Confidence confidence confidence. Your mentality plays a huge roll with how well you ride at high speed. You need proper form but without confidence your form will go to shit once you're going faster than you're comfortable going.


----------



## Soggysnow (Sep 11, 2012)

Well the last two days I have been trying hard and have ended up with perfectly shaped skidded turns and a sore knee(bad one) from trying to driving my knees down. Totally deflating. 
I managed to get high on my edge a couple of times but ended up falling straight over into the hill both times.
I have been riding for years without carving and im finding this all a bit embarrassing. I've told my friends that I won't be riding fast and what I'm trying to work on and no one can see what is going wrong. But something is, swishy snow says so.


----------



## Mizu Kuma (Apr 13, 2014)

Maybe it's time to post up a video?????


----------



## Soggysnow (Sep 11, 2012)

Mizu Kuma said:


> Maybe it's time to post up a video?????



I'll have to find someone who can ;-) then yup I will. I can't afford lessons at this time.

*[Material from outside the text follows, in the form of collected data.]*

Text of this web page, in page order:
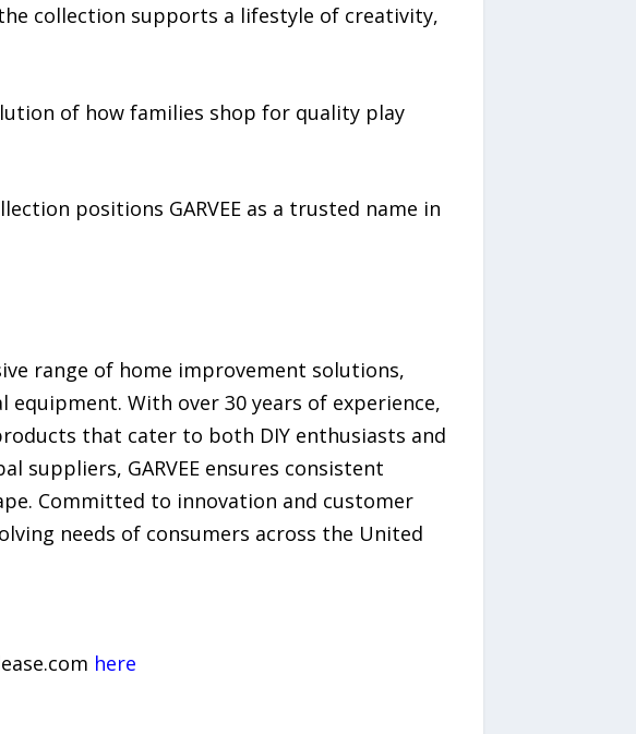
collection supports a lifestyle of creativity,
of how families shop for quality play
positions GARVEE as a trusted name in
range of home improvement solutions,
With over 30 years of experience,
that cater to both DIY enthusiasts and
suppliers, GARVEE ensures consistent
Committed to innovation and customer
needs of consumers across the United
here

I have wasted money on them in the past on on onckincling something was off (at the time I didn't know what) and the instructor said I looked fine. So... no lessons for now. Might be able to get a friend of friend once high season is over but that doesn't help me right now


----------



## SkullAndXbones (Feb 24, 2014)

maybe it's your board. what board do you ride? some boards (softer, rocker or rocker dominant hybrids) aren't great for carving.


----------



## Justin (Jun 2, 2010)

Video will tell a lot.

2 things that it could be from what you are saying. 

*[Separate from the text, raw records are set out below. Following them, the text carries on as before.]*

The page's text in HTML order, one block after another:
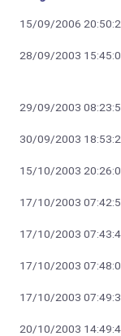
15/09/2006
28/09/2003
29/09/2003
30/09/2003
15/10/2003
17/10/2003
17/10/2003
17/10/2003
17/10/2003
20/10/2003
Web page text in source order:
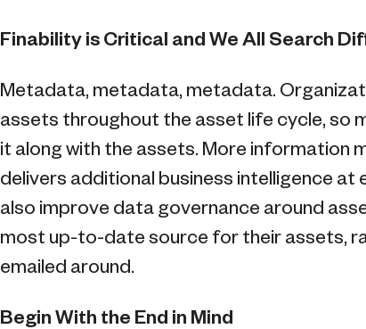
Finability is Critical and We All Search
Metadata, metadata, metadata.
assets throughout the asset life cycle, so
it along with the assets. More information
delivers additional business intelligence at
also improve data governance around
most up-to-date source for their assets,
emailed around.
Begin With the End in Mind
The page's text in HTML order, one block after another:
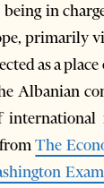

1. It is hard to absorb bumps when your toes are pushed down. Your calf muscles should be relaxed, your knees past your toes, and your shines pushing into your laces. Your weight will be over your toes/ball of your foot however you should not be actively pushing down with your feet. When you do this it is easier to allow your knees to jump up and absorb uneven parts in the snow.

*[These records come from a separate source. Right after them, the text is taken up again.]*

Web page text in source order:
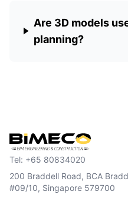
Are 3D models
planning?
Tel: +65 80834020
200 Braddell Road, BCA
#09/10, Singapore 579700
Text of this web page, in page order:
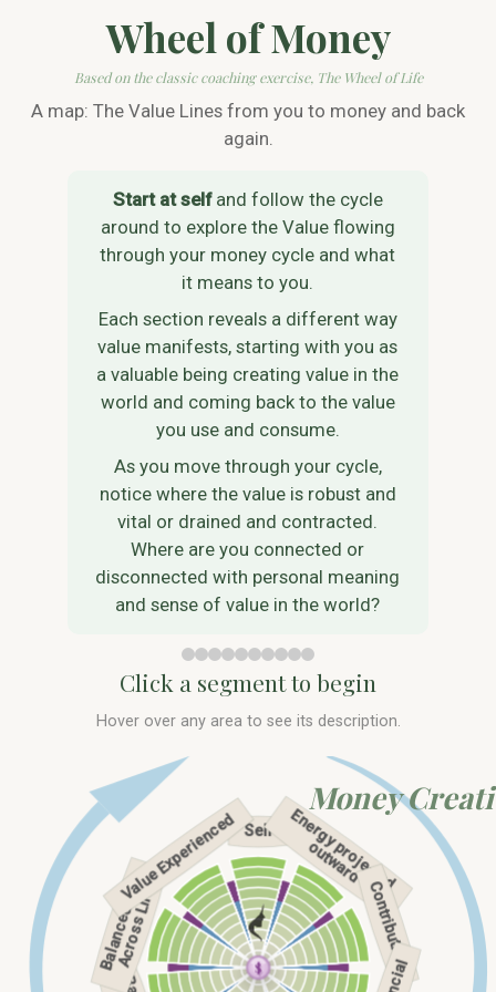
Wheel of Money
Based on the classic coaching exercise, The Wheel of Life
A map: The Value Lines from you to money and back
again.
Start at selfand follow the cycle
around to explore the Value flowing
through your money cycle and what
it means to you.
Each section reveals a different way
value manifests, starting with you as
a valuable being creating value in the
world and coming back to the value
you use and consume.
As you move through your cycle,
notice where the value is robust and
vital or drained and contracted.
Where are you connected or
disconnected with personal meaning
and sense of value in the world?
Click a segment to begin
Hover over any area to see its description.
Money

2. the above technique will also allow you to ride with more of your weight over your board. You mentioned that you fall when you toe side carve, which leads me to believe that you are bending at the waist which you shouldn't be. Your upper body should be stacked over the board. If you bend really deep you will bend at the hip like you are doing a squat which is ok but only when you are bending very deep.

I hope this makes sense and you will receive more help if you post a video. Good luck.


----------



## stillz (Jan 5, 2010)

Want to know if you're stacked over your toeside edge? Try jumping during your toeside traverses. Even an inch is enough. Try it on your heels, too. If you don't feel stable during the takeoff and/or landing, you're probably not stacked. If your board washes out downhill of you, you were leaning uphill. If you're in a good position to jump and land with ease, you're in a good position to do some snowboarding.


----------



## Soggysnow (Sep 11, 2012)

ok so today i had a pretty horrible day trying to figure out this without someone who is able to help.
-not bending at waist. That is off the list. 
-ive taken the pressure of driving down too hard out of the equation. I can jump , but its not sliding on landing that is the prob.
My ankles do feel pretty flexed, but still pushing on boot. Maybe the shouldnt be?

It is very evident when i am on steeper/icy slopes that I cannot get my edge in as i skid my turns or literally, if trying to get up on the edge...just slip straight down the mountain (Like im over the edge or something) 

I was with my bf but he, while a great snowboarder, is not a good coach, he just does what he does but cannot break it down at all or really see what is wrong. He did suggest maybe im transitioning from edge to edge too quickly? does that make any sense? i can get a nice clean line sometimes if on a flatter run, but not consistently and not through the whole turn/s.

Tomorrow hopefully a friend may be riding with us who is a level 4 instructor (if they are not inundated with work) otherwise there may be a chance of someone being able to film.


----------